Gary Vaynerchuk: Putting Service First

It’s really interesting to spend any length of time one-on-one with Gary Vaynerchuk.  Usually, he’s dropped at least 2 good ideas that, if you had the drive and desire to execute, you could produce a whole business plan around them.

During the most recent Rockstar Podcast, I had the opportunity to sit down and talk with Gary along with my fellow podcasters, Tony Tee Neto of Drophouse Media, Lorenzo Araneo of Screaming Lunatic Multimedia and Jason Jani of Sound Connection Entertainment.  Make no mistake, there are no airs about this man – he knows he is followed and admired by many, but he has a genuine appreciation for each and every person that listens to what he has to say.

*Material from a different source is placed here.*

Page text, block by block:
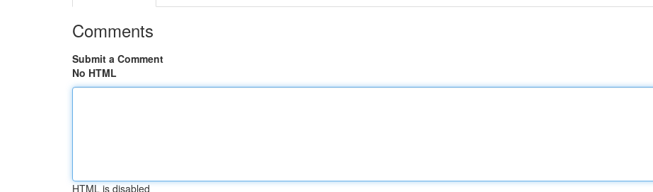
Comments
Submit a Comment
No HTML
HTML is disabled

How he arrived at this philosophy is really at the crux of his new book, “The Thank You Economy,” which was just released this year.  This post really isn’t intended to be a review of his new book, nor is it a synopsis of the podcast (go read or listen for that!), but really I wanted to focus on some of the ideas of service and how social media has really moved in the direction of humanizing a brand and the user experience.

Gary talks in the book about how we’ve moved from the mom & pop personalized experience to a more “big box” store mentality, where customer service is important, but perhaps, not as important as profitability. As a large organization, a big box store didn’t have to worry about the overall customer service experience because as long as most customers were happy enough, the few dissenting voices didn’t really matter to the bottom line.

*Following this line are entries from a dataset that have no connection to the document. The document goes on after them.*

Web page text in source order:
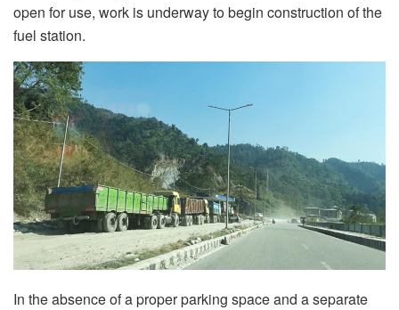
open for use, work is underway to begin construction of the
fuel station.
In the absence of a proper parking space and a separate
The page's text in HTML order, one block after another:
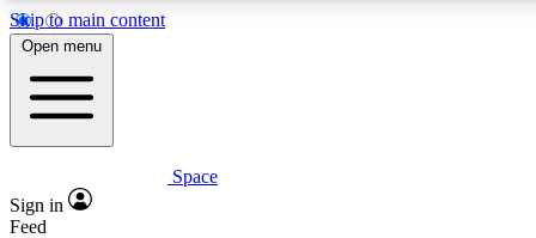
Skip to main content
5
PREMIUM BENEFITS
Expert insights
Open menu
Space
Sign in
Feed

Social Media introduced a paradigm shift in this philosophy in that it allows customers to disseminate a bad experience to a whole network of people instantly. Unlike previously, where a moderate customer complaint may have lost momentum before it reached a broad audience, now even minor customer complaints can snowball into an issue.  It’s become paramount for a company to monitor its brand and respond to these kinds of complaints strategically, quickly, and most importantly, sincerely.

But social media shouldn’t just be about the response.  It should also be about establishing yourself as a good listener and opening up conversations with people that might lead to a new relationship for your business. Throughout the podcast, Gary talks about how important it is to listen, because nobody wants to be the person at the party that’s always talking about him or herself.

A perfect, anecdote for this idea of service was when I went out to lunch the other day with my son. He asked for hot dogs, and I had no idea where to take him. Here’s how our lunch played out:

  • Using Google Maps on my iPhone, I found a place I had never heard of before called Jersey Joe’s Italian Hot Dogs (search term: “Hot Dogs nearby”).
  • I checked out reviews that had been written on Google Places
  • My phone guided me to the place
  • We had a FANTASITC lunch
  • The owner later came and sat next to me and my son, asked if we enjoyed our meal and if there was anything else he could do for us.

This place is not a chain, and the food was terrific. But it’s the service that defined it for me. The place was clean, the service was quick, and the staff was friendly.  I would go back.

I’ve also started recommending it to others based on that one experience, and mostly just by word-of-mouth. As a result, that owner will have more customers come visit him, just because he spent a few extra minutes talking to me.

Really, that’s what social media requires in order to go from a perception of mediocre customer service to really excellent customer service. It’s all about engagement and sitting with your customers for a while and talking with them. You may find out you have what they need to make them happier than before you met them.